Constructing artificial wetlands in streams can improve water quality by removing nitrogen that otherwise would continue downstream. As a test, scientists with ARS and North Carolina State University, Raleigh, built an in-stream wetland 600 yards long and 60 yards wide. The scientists stabilized the wall of a beaver dam along the stream to create the wetland. The water was 6 feet deep at the wetland's lower end, but much of it was less than 2 feet deep. About 40 percent of the 8-acre wetland was covered by aquatic weeds; another 40 percent was mainly trees. The wetland's area was less than 1 percent that of the watershed that drained through it. Yet it lowered the amount of nitrate-N in the stream by about 40 percent. The reduction was highest in warm months, when wetland inflow water was high in nitrate-N level (about 7 parts per million) but outflow was less than 1 part per million. The nitrate was likely being taken up by the plants (trees and weeds) or denitrified—changed to gaseous nitrogen by beneficial bacteria that thrive under low oxygen conditions. Dissolved oxygen in wetland water was generally less than 50 percent saturation with little or no oxygen in sediment.
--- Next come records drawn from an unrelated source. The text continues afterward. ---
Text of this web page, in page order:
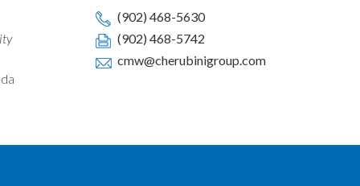
(902) 468-5630
(902) 468-5742
cmw@cherubinigroup.com
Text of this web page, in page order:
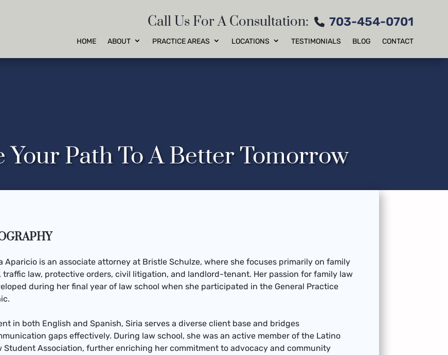
Call Us For A Consultation: 703-454-0701
HOME ABOUT PRACTICE AREAS LOCATIONS TESTIMONIALS BLOG CONTACT
Your Path To A Better Tomorrow
Aparicio is an associate attorney at Bristle Schulze, where she focuses primarily on family
traffic law, protective orders, civil litigation, and landlord-tenant. Her passion for family law
during her final year of law school when she participated in the General Practice
in both English and Spanish, Siria serves a diverse client base and bridges
gaps effectively. During law school, she was an active member of the Latino
Student Association, further enriching her commitment to advocacy and community
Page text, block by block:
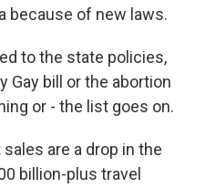
because of new laws.
to the state policies,
Gay bill or the abortion
or - the list goes on.
sales are a drop in the
billion-plus travel
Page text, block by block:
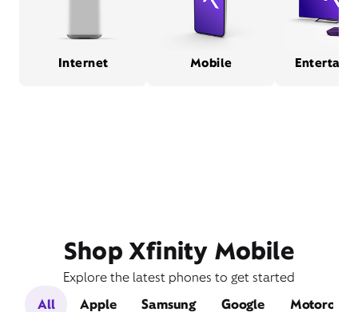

The project in the Herrings Marsh Run watershed in Duplin County, NC, was part of a USDA Water Quality Demonstration Project in the Coastal Plain of North Carolina.
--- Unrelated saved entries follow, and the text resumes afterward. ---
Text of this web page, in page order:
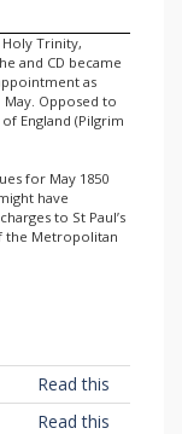
Holy Trinity,
and CD became
as
May. Opposed to
England (Pilgrim
for May 1850
have
to St Paul’s
the Metropolitan
Read this
Read this

Coastal Plains Soil, Water and Plant Research Center, Florence, SC
Patrick G. Hunt, (803) 669-5203, hunt@florence.ars.usda.gov

During the summers of 1996 and 1997, ARS scientists assisted in a study that matched frog breeding calls in farm ponds and wetlands on Maryland's Eastern Shore with the timing of pesticide applications on adjacent crop fields. The multi-agency study, funded by USDA's Natural Resources Conservation Service, is part of an investigation into the potential role of pesticides in amphibian decline in Maryland and elsewhere. An NRCS biologist identified the species by recording the males' nighttime mating songs and seining the ponds for tadpoles, while the ARS scientists sampled the pond water for 20 major pesticides. Out of the 7 to 10 species found in ponds, the breeding period of tiny green tree frogs, southern leopard frogs and green frogs best coincided with routine pesticide applications. This puts their tadpoles at the greatest risk of toxic effects from spray drift or surface water runoff. To verify the field findings, the scientists have applied the commercial pesticides Bicep and Lorsban at common application rates to 21 lab aquaria with green tadpoles living in them, at the Patuxent Wildlife Research Center, U.S. Department of the Interior, Laurel, MD. They also applied the pesticides to 12 outdoor experimental ponds at the Patuxent center. Green tree frogs, green frogs and southern leopard frogs live in these ponds. The scientists chose Bicep, a herbicide, because its active ingredients are atrazine and metolachlor, two herbicides commonly applied on farms and detected in the farm ponds and wetlands. Lorsban was chosen because it contains chloropyrifos, a commonly applied insecticide. Preliminary results reveal that combined application of the herbicide followed by the insecticide, at typical farm application levels, can cause impaired development, delayed metamorphosis and up to 100-percent mortality of wild tadpoles.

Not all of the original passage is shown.